Viral nonstructural proteins are proteins coded for by the genome of the virus and are expressed in infected cells. However, these proteins are not assembled in the virion. During the replication of viruses, some viral nonstructural proteins carry out important functions that affect the replication process itself. Similarly, during the assembly of viruses, some of these proteins also carry out important functions that affect the assembly process. Some of these viral nonstructural protein functions are replicon formation, immunomodulation, and transactivation of viral structural protein encoding genes.

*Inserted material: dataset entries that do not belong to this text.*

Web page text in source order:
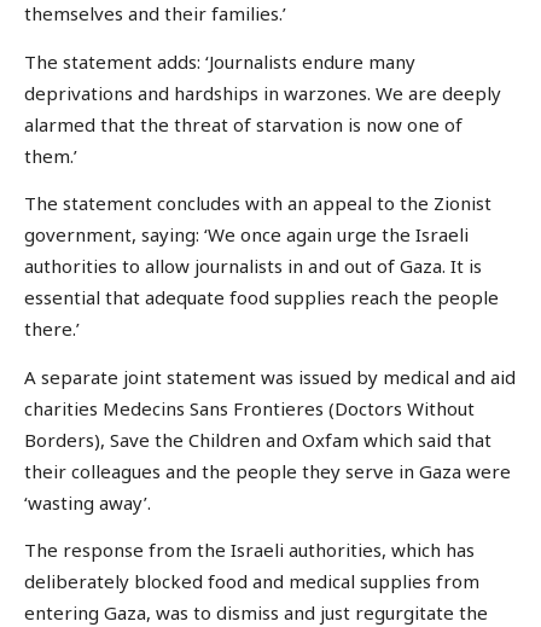
themselves and their families.’
The statement adds: ‘Journalists endure many
deprivations and hardships in warzones. We are deeply
alarmed that the threat of starvation is now one of
them.’
The statement concludes with an appeal to the Zionist
government, saying: ‘We once again urge the Israeli
authorities to allow journalists in and out of Gaza. It is
essential that adequate food supplies reach the people
there.’
A separate joint statement was issued by medical and aid
charities Medecins Sans Frontieres (Doctors Without
Borders), Save the Children and Oxfam which said that
their colleagues and the people they serve in Gaza were
‘wasting away’.
The response from the Israeli authorities, which has
deliberately blocked food and medical supplies from
entering Gaza, was to dismiss and just regurgitate the

=== Replicon formation ===

Viral nonstructural proteins interact with host cell proteins to form the replicon, otherwise known as the replication complex. In the hepatitis C virus, viral nonstructural proteins interact with cellular vesicle membrane transport protein, hVAP-33, to assemble the replicon. Viral nonstructural 4b (NS4B) protein alters the host cell's membrane and starts the formation process of the replication complex. Other viral nonstructural proteins such as NS5A, NS5B, and NS3, are also recruited to the complex, and NS4B interacts with them and binds to viral RNA.

=== Immunomodulation ===
The immune response of a host to an infected cell can be adjusted through the immunomodulatory properties of viral nonstructural proteins. Many species of large DNA viruses encode proteins which subvert host immune response, allowing proliferation of the virus. Such proteins hold potential in developing new bio-pharmaceutical treatments for inflammatory disease in humans, as the proteins have been proven to subvert inflammatory immune mediators. Viral nonstructural protein NS1 in the West Nile virus prevents complement activation through its binding to a complement control protein, factor H. As a result, complement recognition of infected cells is reduced, and infected cells remain unharmed by the host's immune system.

== Viral regulatory and accessory proteins ==
Viral regulatory and accessory proteins have many functions. These viral proteins control and influence viral gene expressions in the viral genome, including viral structural gene transcription rates. Viral regulatory and accessory proteins also influence and adjust cellular functions of the host cell, such as the regulation of genes, and apoptosis.

In DNA viruses and retroviruses, viral regulatory proteins can enhance viral gene transcription, likewise, these proteins can also enhance host cellular gene transcription too.

Viral accessory proteins, also known as auxiliary proteins, are coded for by the genome of retroviruses. Most viral accessory proteins only carry out their functions in specific types of cells. Also, they do not have much influence on the replication of the virus. However, in some instances, maintaining the replication of viruses would require the help (and function) of viral accessory proteins.

==Endogenous retroviral proteins==
Syncytin is an endogenous retrovirus protein that has been endogenized in the mammalian genome to allow membrane fusion in placental morphogenesis.